Complete step by step answer:
The given figure shows an inclined plane making an angle \[\beta \] with the horizontal. Therefore, \[\beta = {37^ \circ }\]. A body is thrown with velocity \[u\] making an angle \[\alpha \] with the horizontal from the inclined plane. It is given that the projectile is projected perpendicular to the inclined plane. Therefore, \[\alpha = {90^ \circ }\]. The projectile thus thrown will strike somewhere at the bottom of the inclined plane. This distance covered by the projectile is called the range of the projectile.

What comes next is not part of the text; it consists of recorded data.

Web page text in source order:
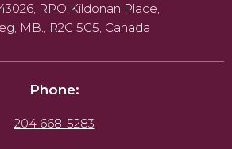
RPO Kildonan Place,
MB., R2C 5G5, Canada
Phone:
204 668-5283
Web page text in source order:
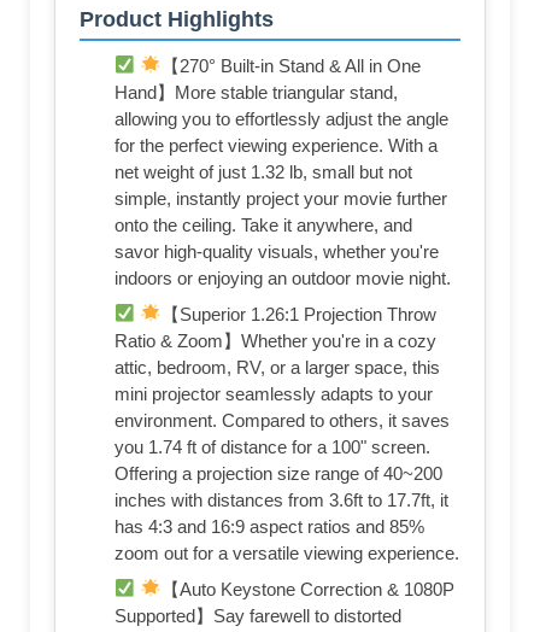
Product Highlights
【270° Built-in Stand & All in One
Hand】More stable triangular stand,
allowing you to effortlessly adjust the angle
for the perfect viewing experience. With a
net weight of just 1.32 lb, small but not
simple, instantly project your movie further
onto the ceiling. Take it anywhere, and
savor high-quality visuals, whether you're
indoors or enjoying an outdoor movie night.
【Superior 1.26:1 Projection Throw
Ratio & Zoom】Whether you're in a cozy
attic, bedroom, RV, or a larger space, this
mini projector seamlessly adapts to your
environment. Compared to others, it saves
you 1.74 ft of distance for a 100" screen.
Offering a projection size range of 40~200
inches with distances from 3.6ft to 17.7ft, it
has 4:3 and 16:9 aspect ratios and 85%
zoom out for a versatile viewing experience.
【Auto Keystone Correction & 1080P
Supported】Say farewell to distorted

The motion of a projectile is a parabola. The velocity of the projectile along the inclined plane is \[u\cos (\alpha - \beta )\]and that perpendicular to the plane is \[u\sin (\alpha - \beta )\]. The time of flight of projectile \[T\] is given by
\[T = \dfrac{{2u\sin (\alpha - \beta )}}{{g\cos \beta }}\]
where, \[\beta = {37^ \circ }\], \[\alpha = {90^ \circ }\] and \[g\] is the acceleration due to gravity.
Therefore, \[T = \dfrac{{2\left( {20} \right)\sin ({{90}^ \circ } - {{37}^ \circ })}}{{10\left( {\cos {{37}^ \circ }} \right)}}\]

Solving in parts
\[\sin (\alpha - \beta ) = \sin \alpha \cos \beta - \cos \alpha \sin \beta \]
Here, \[\beta = {37^ \circ }\] and \[\alpha = {90^ \circ }\]. Therefore
\[
\sin ({90^ \circ } - {37^ \circ }) = \sin {90^ \circ }\cos {37^ \circ } - \cos {90^ \circ }\sin {37^ \circ } \\
\Rightarrow \sin ({90^ \circ } - {37^ \circ }) = \left( {1 \times 0.7986} \right) + \left( {0 \times 0.6018} \right) \\
\Rightarrow \sin ({90^ \circ } - {37^ \circ }) = 0.7986 \\
\]
Thus, \[T = \dfrac{{2\left( {20} \right) \times 0.7986}}{{10\left( {0.7986} \right)}} = 4s\]. Hence, the time of flight of the projectile will be 4 seconds.
The distance covered by the projectile \[D\] along an inclined plane is given by;
\[
D = \dfrac{{2{u^2}\sin (\alpha - \beta )\sin \alpha }}{{g{{\cos }^2}\beta }} \\
\Rightarrow D = \dfrac{{2{{\left( {20} \right)}^2}\sin ({{90}^ \circ } - {{37}^ \circ })\sin {{90}^ \circ }}}{{10 \times {{\cos }^2}\left( {{{37}^ \circ }} \right)}} \\
\Rightarrow D = \dfrac{{800 \times 0.7986 \times 1}}{{10 \times 0.6378}} \\
\therefore D = 100m \]

Hence, option D is the correct answer.

Note:The mass of the object performing the projectile motion is not considered here. When the projectile is projected perpendicular to the inclined plane with a certain velocity, then it is totally under the gravitational force of influence. Due to this, all bodies fall freely with the same acceleration. The acceleration of the falling bodies does not depend on the mass of the body.If the object is projected with a certain velocity, it is assumed that the friction of air is negligible.